The Nursing Informatics Competency Assessment Tool (NICAT) Questionnaire, an electronic teaching aids checklist, and a demographic information questionnaire were used to collect data. The NICAT was developed in 2015 by Rahman in the United States based on the standards of the American Nurses Association (ANA) and Banner’s nursing skills acquisition model. The NICAT can be employed to evaluate educational programs and nurses’ informatics competency. This tool assesses informatics competency using 30 components across three dimensions. The first dimension measures computer literacy with 10 questions, the second dimension measures informatics literacy with 13 questions, and the third dimension measures information management skills with 7 questions. The NICAT is rated on a five-point Likert Scale from 1 to 5 (1 = no competency, 2 = low competency, 3 = competent, 4 = highly competent, and 5 = extremely competent). The total score of the questionnaire ranges from 30 to 150, with higher scores indicating greater nursing informatics competency. A total score of 30 denotes a novice, 31-59 denotes an advanced beginner, 60 - 89 denotes a competent nurse, 90 - 119 denotes a proficient nurse, and 120 - 150 denotes an expert nurse (20). Abd El reported a Cronbach's alpha of 0.846 for this questionnaire in their study (21). Furthermore, Abell et al. reported Cronbach's alpha coefficients of 0.942 for the total questionnaire, and 0.89, 0.91, and 0.84 for the computer literacy, informatics literacy, and information management skills subscales, respectively (22). The NICAT reliability in Iran was established by Jouparinejad et al. using a Cronbach's alpha of 0.95, indicating sufficient internal consistency (23). The electronic teaching aids checklist was designed by Mascher based on Staggers’ standard Nursing Informatics Competency Questionnaire and the ANA recommendations. This checklist provides faculty members with a list of electronic teaching aids from which they can select based on their skills and experiences (24). In this study, the content validity of the checklist was evaluated by ten faculty members, and its reliability was confirmed with a Cronbach's alpha of 0.92. The demographic information questionnaire also consisted of questions about gender, academic rank, teaching department, teaching experience, educational level, and type of course.

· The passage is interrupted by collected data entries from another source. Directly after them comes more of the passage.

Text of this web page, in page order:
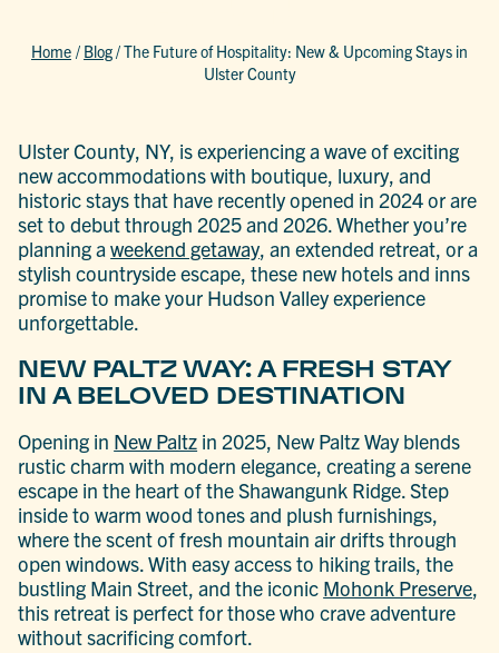
Home / Blog/The Future of Hospitality: New & Upcoming Stays in
Ulster County
Ulster County, NY, is experiencing a wave of exciting
new accommodations with boutique, luxury, and
historic stays that have recently opened in 2024 or are
set to debut through 2025 and 2026. Whether you’re
planning aweekend getaway, an extended retreat, or a
stylish countryside escape, these new hotels and inns
promise to make your Hudson Valley experience
unforgettable.
NEW PALTZ WAY: A FRESH STAY
IN A BELOVED DESTINATION
Opening in New Paltz in 2025, New Paltz Way blends
rustic charm with modern elegance, creating a serene
escape in the heart of the Shawangunk Ridge. Step
inside to warm wood tones and plush furnishings,
where the scent of fresh mountain air drifts through
open windows. With easy access to hiking trails, the
bustling Main Street, and the iconic Mohonk Preserve,
this retreat is perfect for those who crave adventure
without sacrificing comfort.

In order to collect data, and after obtaining the necessary permissions, the researcher uploaded the questionnaires onto the Digi Survey electronic system and sent the response link to the participants’ contact numbers. The researcher used social media to send a message to participants explaining the study’s objectives. Participants clicked on the provided link, first completed the informed consent form, and then completed the questionnaires.

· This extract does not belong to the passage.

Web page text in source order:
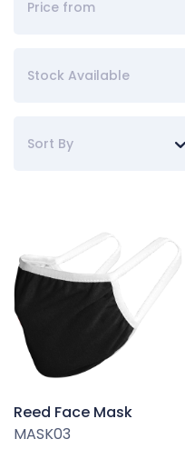
Stock Available
Sort By
Reed Face Mask
MASK03

After data collection, the data were entered into SPSS version 18. For descriptive analysis, frequency percentage, mean, and standard deviation (SD) were used, while the Kolmogorov-Smirnov test was employed to assess the normality of the data. The independent t-test, analysis of variance (ANOVA), and Pearson’s correlation coefficient were utilized to examine the relationships between the questionnaires and their different dimensions at a significance level of P < 0.05.
4. Results
In this study, 73 faculty members from Abadan Nursing Faculty were investigated. Of these, 24 (32.9%) were male and 49 (67.1%) were female (mean age ± SD = 34.34 ± 8.35). The study results demonstrated that the mean score of faculty members’ informatics competency was 110 out of a maximum of 150, falling within the proficient range. The highest score belonged to the informatics literacy dimension (mean ± SD = 47.65 ± 11.85), while the lowest belonged to the information management skills dimension (mean ± SD = 19.54 ± 7.74) (Table 1).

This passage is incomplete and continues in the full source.